6.1
Improving helium and neon measurements for environmental water samples
L. Palcsu, Z. Major
The analysis of dissolved noble gas concentrations in groundwater has proven to be
a reliable method to determine quantitative
palaeotemperatures and water ages. The aim
of instrumental and methodological improvements in the noble gas laboratory is to achieve
a reliable accuracy of mass spectrometric noble gas measurements for environmental water
samples.
To interpret the dissolved noble gases in
water as noble gas temperature, excess air component and T/3 He age with low error, it is necessary to achieve a very precise measurement
of noble gases. Therefore, the accuracy of each
noble gas measurements should be around 1 %
or better.
In the noble gas laboratory tritium measurements of environmental water samples
have been performed since 1998 that is based
on a VG 5400 noble gas mass spectrometer.
The VG 5400 is an all-metal, statically operated, double focused, 90◦ sector field mass
spectrometer with 57 cm extended geometry.
In 2007 a new cryosystem was installed that
makes possible the quantitative collection of
gas samples. It also contributes to the purification and separation of the different noble gases.
As a new measurement, helium and neon measurements have been developed for environmental water so far. The sample preparation
and the measurement technique were worked
out in summer 2007. Measurements are calibrated with air aliquots. Moreover, fast calibration procedure has been initiated. After
each noble gas measurement a pure helium as
well as neon aliquot is admitted to the mass
spectrometer and measured so that the instability of the mass spectrometer can be corrected for. Air equilibrated water samples have
been prepared under well know circumstances
(T = 23.5 ◦ C, p = 0.987 atm), hence the expected concentrations are 4.372·10−8 ccSTP/g
for helium and 1.779 · 10−7 ccSTP/g for neon
(ccSTP: cubic centimeter at standard temperature and pressure). Stability and reproducibil-
ity measurements for helium and neon have
been performed on ten identical water samples
taken into copper tubes. The standard deviation of the 4 He and 3 He measurements were 0.5
% and 1.2 %, whilst the measured data were
varying within the range of ±1 % and ±3 %
around the average (Fig. 1). The standard deviation of the neon measurements were 1.5 %.

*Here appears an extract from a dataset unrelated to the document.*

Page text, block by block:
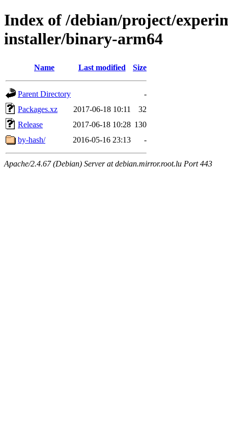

Figure 1. Deviation of different noble gas measurements from the average (X-axis: number of
measurements, Y-axis: deviation in %).
These precisions are better for than expected, but seems to be too high for neon, although the accuracy is extremely good. The
average of the measured concentrations is
4.379·10−8 ccSTP/g for helium and 1.795·10−7
ccSTP/g for neon, that are tiny different from
the expected values.
We have been further working on the analytical development of noble gas measurements
for a few months. We have started developing a new measurement for the heavier noble
gases dissolved in water samples. Argon, krypton and xenon measurement will hopefully be
worked out in spring 2008.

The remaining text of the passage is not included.